Но тут Франсуазу прерывали доносившиеся со двора крики жилетника, который понравился бабушке, когда она была у маркизы де Вильпаризи, и пользовался не меньшими симпатиями Франсуазы. Подняв голову на стук отворяемого окна, он потом всячески старался привлечь внимание своей соседки и поздороваться с ней.
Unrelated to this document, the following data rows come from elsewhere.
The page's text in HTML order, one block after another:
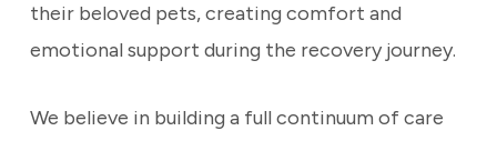
their beloved pets, creating comfort and
emotional support during the recovery journey.
We believe in building a full continuum of care
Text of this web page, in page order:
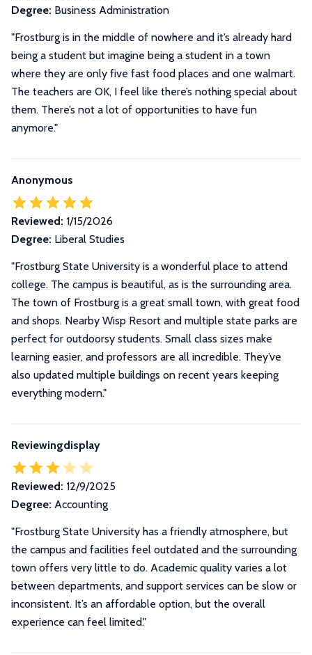
Degree: Business Administration
"Frostburg is in the middle of nowhere and it’s already hard
being a student but imagine being a student in a town
where they are only five fast food places and one walmart.
The teachers are OK, I feel like there’s nothing special about
them. There’s not a lot of opportunities to have fun
anymore."
Anonymous
Reviewed: 1/15/2026
Degree: Liberal Studies
"Frostburg State University is a wonderful place to attend
college. The campus is beautiful, as is the surrounding area.
The town of Frostburg is a great small town, with great food
and shops. Nearby Wisp Resort and multiple state parks are
perfect for outdoorsy students. Small class sizes make
learning easier, and professors are all incredible. They’ve
also updated multiple buildings on recent years keeping
everything modern."
Reviewingdisplay
Reviewed: 12/9/2025
Degree: Accounting
"Frostburg State University has a friendly atmosphere, but
the campus and facilities feel outdated and the surrounding
town offers very little to do. Academic quality varies a lot
between departments, and support services can be slow or
inconsistent. It’s an affordable option, but the overall
experience can feel limited."
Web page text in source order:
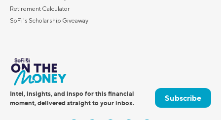
Retirement Calculator
SoFi's Scholarship Giveaway
Intel, insights, and inspo for this financial
moment, delivered straight to your inbox.
Subscribe
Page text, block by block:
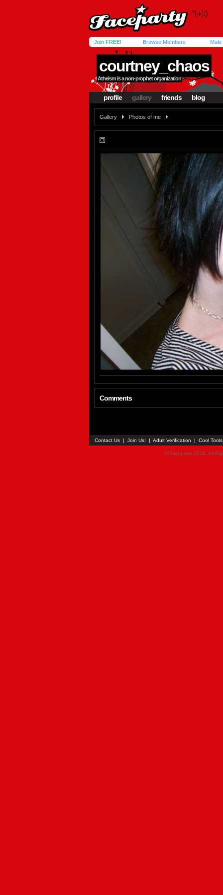
Join FREE! Browse Members Male
courtney_chaos
Atheism is a non-prophet organization
profile gallery friends blog
Gallery Photos of me
Comments
Contact Us | Join Us! | Adult Verification | Cool
© Faceparty 2026. All

Кокетливость девушки, в какую превращалась Франсуаза, утончала тогда в глазах Жюпьена недовольное лицо нашей старой кухарки, огрузневшей от возраста, от дурного расположения духа и от раскаленной плиты, и когда Франсуаза кланялась жилетнику, то этот ее поклон являл собой сочетание сдержанности, непринужденности и стыдливости и был изящен, но безмолвен, так как хотя она и не слушалась моей матери, запрещавшей выглядывать во двор, все же не простирала свою дерзость до того, чтобы переговариваться через окно, за что ей не миновать бы, как она выражалась, «хорошего нагоняя» от барыни. Она глазами показывала жилетнику на коляску, как бы говоря: «Правда, славные лошадки?» – а сама в это время бормотала: «Старые клячи!» – прекрасно зная, что он ответит, приставив ко рту руку, чтобы она услыхала его приглушенный голос:
– Вы тоже могли бы завести себе таких, если б захотели, а может, еще и побольше, да только вы всего этого не любите.
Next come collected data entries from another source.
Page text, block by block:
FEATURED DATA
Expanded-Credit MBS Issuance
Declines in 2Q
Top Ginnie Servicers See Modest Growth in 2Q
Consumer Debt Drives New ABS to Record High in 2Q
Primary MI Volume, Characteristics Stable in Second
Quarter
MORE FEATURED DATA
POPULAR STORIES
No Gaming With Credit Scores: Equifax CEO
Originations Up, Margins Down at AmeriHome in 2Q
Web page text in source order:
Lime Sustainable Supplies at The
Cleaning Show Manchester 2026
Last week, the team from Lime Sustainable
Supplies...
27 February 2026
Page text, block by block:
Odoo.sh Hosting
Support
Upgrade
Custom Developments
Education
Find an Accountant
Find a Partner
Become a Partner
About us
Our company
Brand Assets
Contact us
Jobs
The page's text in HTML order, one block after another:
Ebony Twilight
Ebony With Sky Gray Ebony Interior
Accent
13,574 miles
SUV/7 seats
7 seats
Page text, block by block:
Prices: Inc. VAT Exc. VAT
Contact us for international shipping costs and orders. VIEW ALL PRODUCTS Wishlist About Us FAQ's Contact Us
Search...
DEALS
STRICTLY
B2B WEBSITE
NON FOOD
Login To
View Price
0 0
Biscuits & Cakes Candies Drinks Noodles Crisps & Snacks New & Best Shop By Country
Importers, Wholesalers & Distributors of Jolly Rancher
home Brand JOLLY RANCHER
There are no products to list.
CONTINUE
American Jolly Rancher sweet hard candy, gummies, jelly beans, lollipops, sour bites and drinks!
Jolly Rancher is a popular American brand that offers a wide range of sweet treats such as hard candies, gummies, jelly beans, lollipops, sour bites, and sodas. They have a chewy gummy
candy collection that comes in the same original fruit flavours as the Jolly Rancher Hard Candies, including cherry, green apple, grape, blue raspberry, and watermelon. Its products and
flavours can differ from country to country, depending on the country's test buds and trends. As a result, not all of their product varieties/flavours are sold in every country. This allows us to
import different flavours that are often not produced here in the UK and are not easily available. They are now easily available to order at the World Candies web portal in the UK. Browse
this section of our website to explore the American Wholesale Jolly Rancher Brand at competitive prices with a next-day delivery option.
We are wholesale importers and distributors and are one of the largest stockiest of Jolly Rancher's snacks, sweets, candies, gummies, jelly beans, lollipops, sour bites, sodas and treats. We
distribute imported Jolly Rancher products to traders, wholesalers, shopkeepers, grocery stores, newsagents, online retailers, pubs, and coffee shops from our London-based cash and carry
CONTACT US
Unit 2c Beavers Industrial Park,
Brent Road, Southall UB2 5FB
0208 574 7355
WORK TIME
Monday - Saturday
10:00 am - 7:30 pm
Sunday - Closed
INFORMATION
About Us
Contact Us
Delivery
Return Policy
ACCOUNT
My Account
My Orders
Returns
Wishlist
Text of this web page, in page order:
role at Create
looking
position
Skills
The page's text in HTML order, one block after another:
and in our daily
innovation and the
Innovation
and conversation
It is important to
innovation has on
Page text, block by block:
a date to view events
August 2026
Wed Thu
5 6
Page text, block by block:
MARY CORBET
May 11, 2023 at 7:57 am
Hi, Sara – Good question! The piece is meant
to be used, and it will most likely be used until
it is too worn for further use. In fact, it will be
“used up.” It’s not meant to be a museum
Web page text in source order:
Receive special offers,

А Франсуаза, сделав скромный, уклончивый и восторженный знак, выражавший приблизительно: «У каждого свой вкус; мы любим, чтоб попроще», затворяла окно из боязни, как бы не вошла мама. «Вы», у которых могло бы быть больше лошадей, чем у Германтов, – это были мы, однако Жюпьен имел полное право говорить «вы», так как, если сбросить со счетов эгоистические удовольствия, которые испытывала только Франсуаза, – например, когда она кашляла не переставая, когда весь дом боялся от нее заразиться, а она с противным смешком уверяла, что не простужена, – подобно растениям, объединяющимся с животным, которое их кормит, добывает им пищу, ест, переваривает и предлагает им ее в виде до конца усваиваемого остатка, Франсуаза жила в симбиозе с нами; это мы, с нашими достоинствами, с нашим состоянием, с нашим образом жизни, с нашим положением, должны были по мелочам тешить ее самолюбие, а из этих мелочей складывалась, – сюда надо еще прибавить признаваемое за ней право свободно отправлять обряд обеда по древнему обычаю, разрешавшему после обеда подышать воздухом у окна, право, идя за покупками, просто погулять по улицам, право навещать по воскресеньям свою племянницу, – необходимая для нее доля удовольствий.
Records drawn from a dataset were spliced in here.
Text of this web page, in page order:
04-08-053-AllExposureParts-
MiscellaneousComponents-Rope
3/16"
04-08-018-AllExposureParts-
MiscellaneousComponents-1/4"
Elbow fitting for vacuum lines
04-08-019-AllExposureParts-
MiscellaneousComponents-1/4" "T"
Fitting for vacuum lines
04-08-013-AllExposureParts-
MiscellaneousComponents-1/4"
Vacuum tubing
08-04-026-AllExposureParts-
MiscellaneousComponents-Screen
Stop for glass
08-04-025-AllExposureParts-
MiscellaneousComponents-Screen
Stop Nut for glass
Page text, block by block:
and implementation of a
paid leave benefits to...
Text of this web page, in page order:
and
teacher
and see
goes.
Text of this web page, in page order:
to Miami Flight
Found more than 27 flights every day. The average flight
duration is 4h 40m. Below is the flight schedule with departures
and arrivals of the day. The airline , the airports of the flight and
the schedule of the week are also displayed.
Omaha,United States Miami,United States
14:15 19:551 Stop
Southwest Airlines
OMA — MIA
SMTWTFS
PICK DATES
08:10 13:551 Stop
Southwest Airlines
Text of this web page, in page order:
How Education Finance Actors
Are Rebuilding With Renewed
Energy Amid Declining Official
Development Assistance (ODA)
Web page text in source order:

Поэтому легко себе представить, что в первые дни своего пребывания в нашем доме, пока еще не все почетные звания моего отца стали ей известны, она могла бы зачахнуть от болезни, которую она сама называла скукой, придавая этому слову ту энергию, какую оно приобретает у Корнеля или под пером солдат, которые так «скучают» по своей невесте, по своей деревне, что в конце концов лишают себя жизни. Франсуазу скоро вылечил от скуки именно Жюпьен, ибо он доставил ей удовольствие, равное по силе, но превосходящее своею остротою то, какое доставили бы ей мы, если б мы и правда надумали купить экипаж. «Из очень даже порядочного общества эти Жюпьены (одна из особенностей Франсуазы состояла в том, что она заменяла незнакомые ей имена привычными для ее слуха), очень даже славные они люди – это у них на лице написано». В самом деле, Жюпьен правильно понял и всем сумел растолковать, что у нас нет экипажа только потому, что у нас нет желания им обзаводиться.